LONG-TERM TEMPORAL MODELING FOR VIDEO ACTION UNDERSTANDING
Files
Publication or External Link
Date
Authors
Advisor
Citation
DRUM DOI
Abstract
The tremendous growth in video data, both on the internet and in real life, has encouraged the development of intelligent systems that can automatically analyze video contents and understand human actions. Therefore, video understanding has been one of the fundamental research topics in computer vision.Encouraged by the success of deep neural networks on image classification, many efforts have been made in recent years to extend the deep networks to video understanding. However, new challenges arise when the temporal characteristic of videos is taken into account. In this dissertation, we study two long-standing problems that play important roles in effective temporal modeling in videos: (1) How to extract motion information from raw video frames? (2) How to capture long-range dependencies in time and model their temporal dynamics?
To address the above issues, we first introduce hierarchical contrastive motion learning, a novel self-supervised learning framework to extract effective motion representations from raw video frames. Our approach progressively learns a hierarchy of motion features, from low-level pixel movements to higher-level semantic dynamics, in a fully self-supervised manner.Next, we investigate the self-attention mechanism for long-range temporal modeling, and demonstrate that the entangled modeling of spatio-temporal information fails to capture temporal relationships among frames explicitly. To this end, we propose Global Temporal Attention (GTA), which performs global temporal attention on top of spatial attention in a decoupled manner. Unlike conventional self-attention that computes an instance-specific attention matrix, GTA directly learns a global attention matrix that is intended to encode temporal structures that generalize across different samples.

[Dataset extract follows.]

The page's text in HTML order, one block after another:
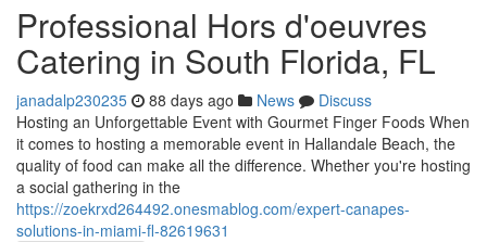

While the performance of video action recognition has been significantly improved by the aforementioned methods, they are still restricted to model temporal information within short clips. To overcome this limitation, we introduce a collaborative memory mechanism that encodes information across multiple sampled clips of a video at each training iteration. Our proposed framework is end-to-end trainable and significantly improves the accuracy of video classification at a negligible computational overhead. Finally, we present a spatio-temporal progressive learning framework (STEP) for spatio-temporal action detection. Our approach performs a multi-step optimization process that progressively refines the initial proposals towards the final solution. In this way, our approach can effectively make use of long-term temporal information by handling the spatial displacement problem in long action tubes.